'''
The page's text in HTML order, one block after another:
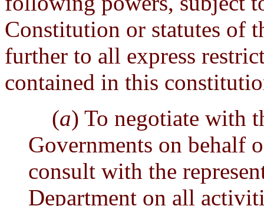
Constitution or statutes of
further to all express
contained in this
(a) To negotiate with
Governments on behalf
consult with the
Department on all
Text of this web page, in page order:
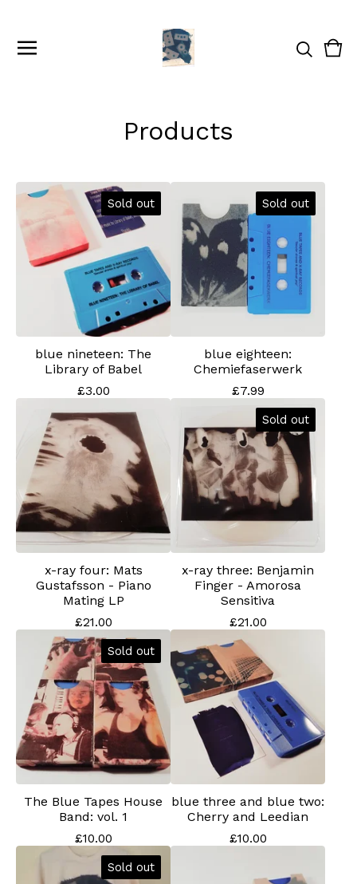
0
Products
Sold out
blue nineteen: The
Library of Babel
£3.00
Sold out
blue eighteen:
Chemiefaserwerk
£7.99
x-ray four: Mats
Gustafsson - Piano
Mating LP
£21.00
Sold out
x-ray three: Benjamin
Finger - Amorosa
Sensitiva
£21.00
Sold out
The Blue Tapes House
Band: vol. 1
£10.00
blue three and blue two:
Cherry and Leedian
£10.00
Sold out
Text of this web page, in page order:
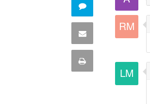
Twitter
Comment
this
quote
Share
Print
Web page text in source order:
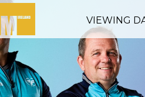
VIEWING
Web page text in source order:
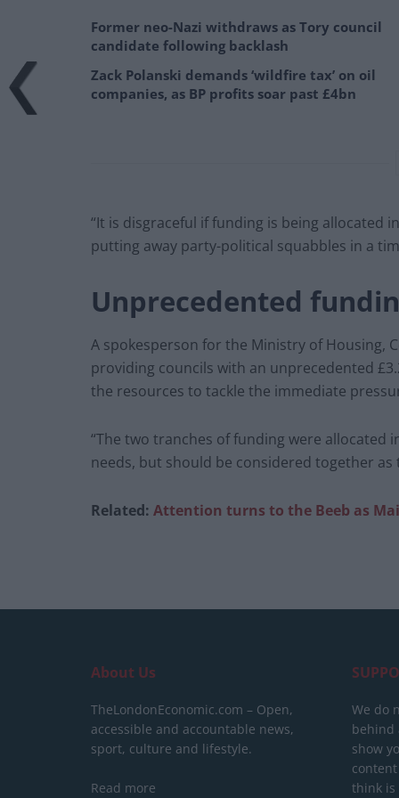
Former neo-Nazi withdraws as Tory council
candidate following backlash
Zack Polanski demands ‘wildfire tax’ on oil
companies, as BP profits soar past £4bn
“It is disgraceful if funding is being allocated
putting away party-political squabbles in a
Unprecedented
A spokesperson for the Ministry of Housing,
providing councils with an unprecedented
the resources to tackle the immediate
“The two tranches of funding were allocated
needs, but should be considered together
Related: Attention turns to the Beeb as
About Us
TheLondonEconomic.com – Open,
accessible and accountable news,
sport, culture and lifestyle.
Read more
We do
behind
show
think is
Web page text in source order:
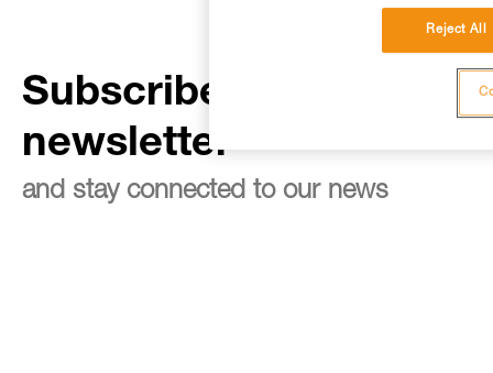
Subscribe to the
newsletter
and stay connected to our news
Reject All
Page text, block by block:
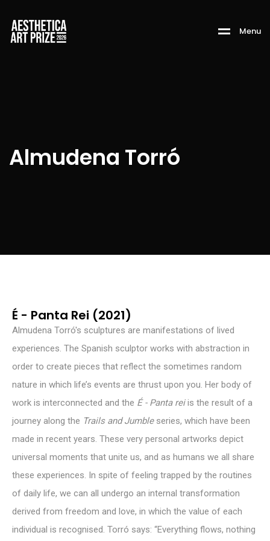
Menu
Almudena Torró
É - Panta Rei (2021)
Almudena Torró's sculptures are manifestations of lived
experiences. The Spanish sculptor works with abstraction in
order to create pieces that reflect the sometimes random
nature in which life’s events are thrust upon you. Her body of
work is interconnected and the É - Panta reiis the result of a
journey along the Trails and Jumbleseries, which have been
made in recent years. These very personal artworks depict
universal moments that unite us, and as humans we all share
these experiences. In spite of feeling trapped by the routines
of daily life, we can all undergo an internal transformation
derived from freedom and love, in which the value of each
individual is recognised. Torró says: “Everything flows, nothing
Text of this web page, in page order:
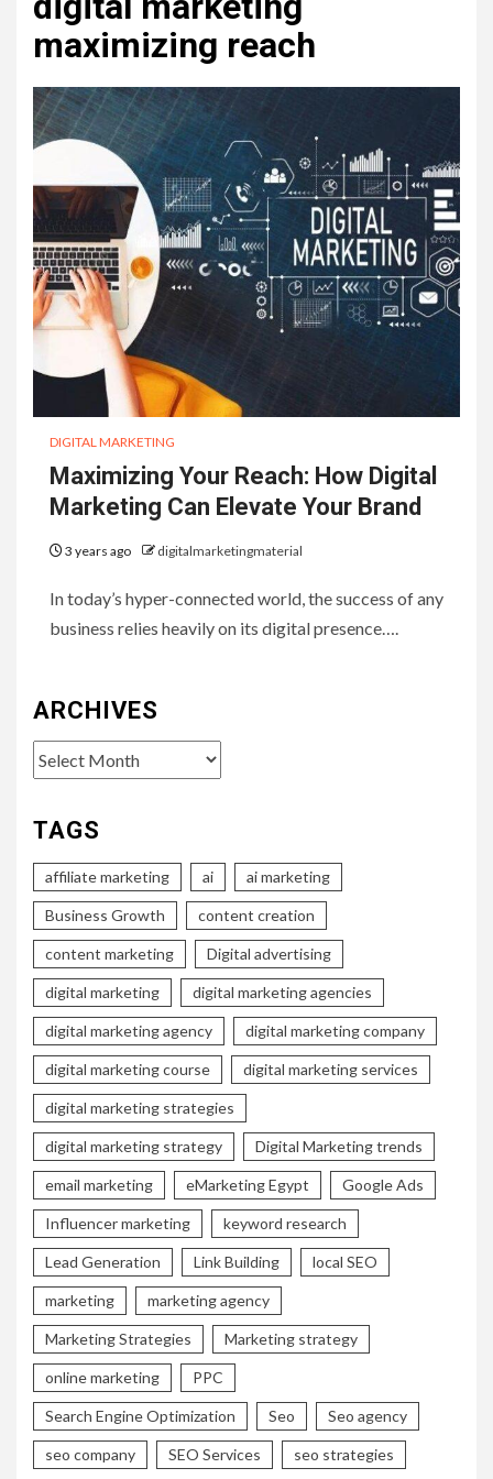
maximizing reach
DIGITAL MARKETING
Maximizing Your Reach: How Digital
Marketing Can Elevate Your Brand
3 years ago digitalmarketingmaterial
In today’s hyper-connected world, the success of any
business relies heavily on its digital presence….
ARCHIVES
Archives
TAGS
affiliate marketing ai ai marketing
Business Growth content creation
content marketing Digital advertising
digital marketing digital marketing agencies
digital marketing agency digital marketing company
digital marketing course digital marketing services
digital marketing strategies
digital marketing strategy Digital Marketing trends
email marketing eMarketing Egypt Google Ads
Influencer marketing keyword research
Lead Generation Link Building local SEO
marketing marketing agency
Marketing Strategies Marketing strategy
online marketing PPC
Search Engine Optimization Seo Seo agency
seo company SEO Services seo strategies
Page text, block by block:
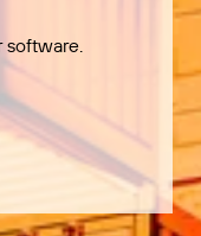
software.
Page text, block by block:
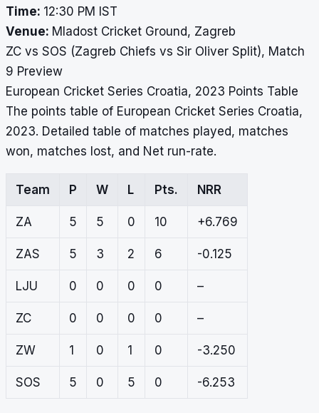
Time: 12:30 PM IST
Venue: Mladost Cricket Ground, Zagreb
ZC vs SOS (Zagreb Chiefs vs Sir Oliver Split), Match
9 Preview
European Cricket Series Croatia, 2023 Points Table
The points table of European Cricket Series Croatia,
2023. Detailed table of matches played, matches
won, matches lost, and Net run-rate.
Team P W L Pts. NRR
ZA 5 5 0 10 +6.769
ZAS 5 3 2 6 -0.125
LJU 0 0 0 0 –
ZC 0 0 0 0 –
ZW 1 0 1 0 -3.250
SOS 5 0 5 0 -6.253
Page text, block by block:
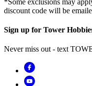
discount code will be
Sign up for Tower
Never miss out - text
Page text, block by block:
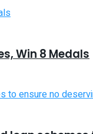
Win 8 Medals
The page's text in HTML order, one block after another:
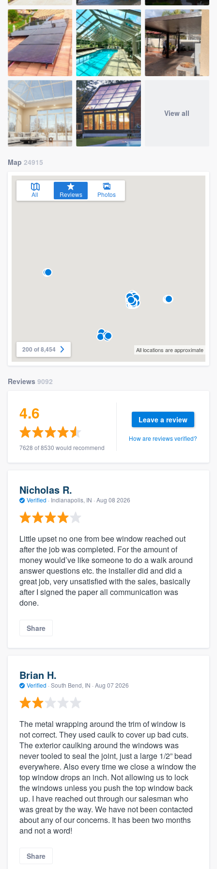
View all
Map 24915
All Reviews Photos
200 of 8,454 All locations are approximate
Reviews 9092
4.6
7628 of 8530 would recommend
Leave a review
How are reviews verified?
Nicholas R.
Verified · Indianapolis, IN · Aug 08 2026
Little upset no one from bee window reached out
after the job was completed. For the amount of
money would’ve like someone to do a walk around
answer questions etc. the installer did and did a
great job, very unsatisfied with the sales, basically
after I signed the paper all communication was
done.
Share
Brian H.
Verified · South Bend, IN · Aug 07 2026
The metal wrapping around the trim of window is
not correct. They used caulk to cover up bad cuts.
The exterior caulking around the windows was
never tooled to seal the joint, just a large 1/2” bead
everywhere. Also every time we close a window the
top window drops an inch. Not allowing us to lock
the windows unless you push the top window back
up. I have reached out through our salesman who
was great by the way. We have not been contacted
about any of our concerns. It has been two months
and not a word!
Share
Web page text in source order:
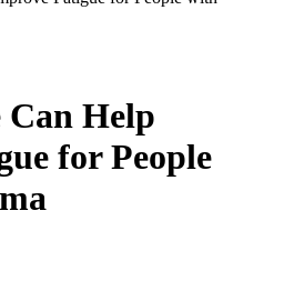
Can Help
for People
'''
Look through the entries and return every line where "have" appears.

journey along the Trails and Jumbleseries, which have been
up. I have reached out through our salesman who
was great by the way. We have not been contacted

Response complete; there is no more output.